Postby Old Gregg » Mon Oct 03, 2011 6:00 am

If the European banks fail, however, it's going to be mind-blowingly, horror-movie bad for everyone everywhere, lawyers included.


Depends on the law firm and their exposure to euro banks, either in terms of their clients being those banks or their clients being banks who are exposed to those banks. In terms of the latter, local banks are fairly well hedged in the event of a PIIGS default. In terms of the former, not that many American law firms get so much work from euro banks (the only one that comes immediately to mind is Davis Polk and Santander, but that is hardly the bread and butter of their practice). Litigation-focused firms especially won't feel the hit. They're already overloaded with work to do, and litigation won't just stop if euro banks collapse. To be sure, local companies here in the States have amassed massive financial warchests with which to pursue their objectives, either in the form of a merger or in the form of litigation. Just because companies aren't hiring and putting out more jobs in the economy, doesn't mean they can't afford to do so. They have the money, but are using it for other things. These things are giving lawyers business, and the resources with which to do them are unlikely to evaporate overnight.

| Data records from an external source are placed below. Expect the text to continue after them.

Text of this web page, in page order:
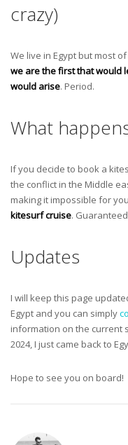
crazy)
We live in Egypt but most
we are the first that would
would arise. Period.
What
If you decide to book a
the conflict in the Middle
making it impossible for
kitesurf cruise.
Updates
I will keep this page
Egypt and you can simply
information on the current
2024, I just came back to
Hope to see you on board!
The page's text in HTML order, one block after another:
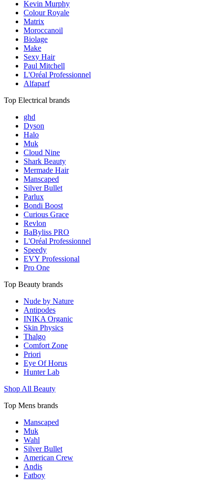
Kevin Murphy
Colour Royale
Matrix
Moroccanoil
Biolage
Make
Sexy Hair
Paul Mitchell
L'Oréal Professionnel
Alfaparf
Top Electrical brands
ghd
Dyson
Halo
Muk
Cloud Nine
Shark Beauty
Mermade Hair
Manscaped
Silver Bullet
Parlux
Bondi Boost
Curious Grace
Revlon
BaByliss PRO
L'Oréal Professionnel
Speedy
EVY Professional
Pro One
Top Beauty brands
Nude by Nature
Antipodes
INIKA Organic
Skin Physics
Thalgo
Comfort Zone
Priori
Eye Of Horus
Hunter Lab
Shop All Beauty
Top Mens brands
Manscaped
Muk
Wahl
Silver Bullet
American Crew
Andis
Fatboy
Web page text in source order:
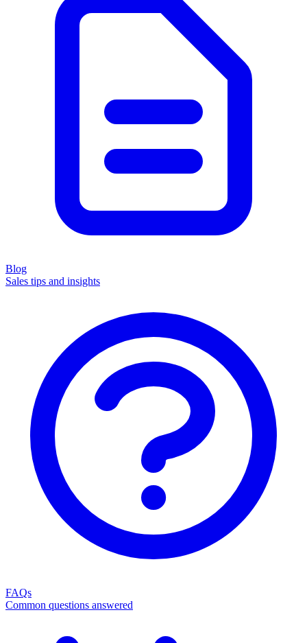
Blog
Sales tips and insights
FAQs
Common questions answered
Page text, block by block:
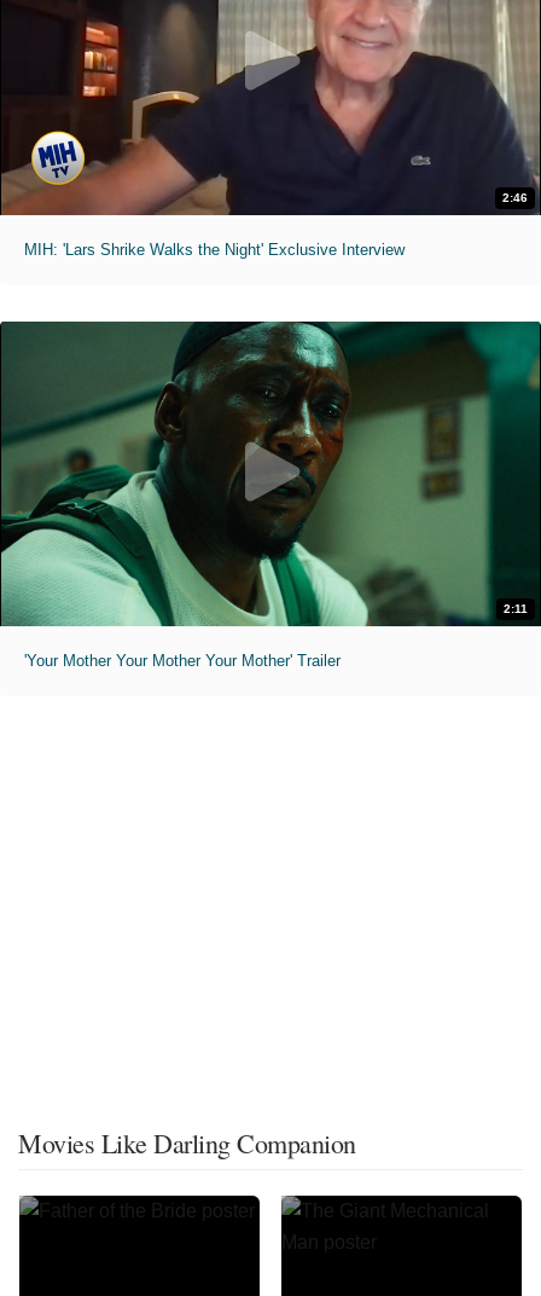
2:46
MIH: 'Lars Shrike Walks the Night' Exclusive Interview
2:11
'Your Mother Your Mother Your Mother' Trailer
Movies Like Darling Companion
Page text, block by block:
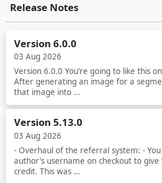
Release Notes
Version 6.0.0
03 Aug 2026
Version 6.0.0 You’re going to like this
After generating an image for a
that image into …
Read more
Version 5.13.0
03 Aug 2026
- Overhaul of the referral system: -
author’s username on checkout to
credit. This was …

There's a lot of talk here about "double-dip," but that's sort of a flawed way of looking at the picture. The reality is that we were never out of a recession in the first place (as much as the Fed would like to insist otherwise). We're really almost scraping at the bottom of the barrel, and have been doing so for a while; and I say "almost" because the real bottom of the barrel was mid-2009, when the credit and capital markets basically froze. That really isn't the case here since American banks aren't so highly leveraged on a Euro default, have increased capital to reduce risk, and if they are leveraged, they've surely hedged their positions with insurers who follow new collateral regulations. Yes, there will be a significant reduction in capital if the Euro banks collapse, but M&A originating in the US seeks financing from a handful of banks. None of them are European.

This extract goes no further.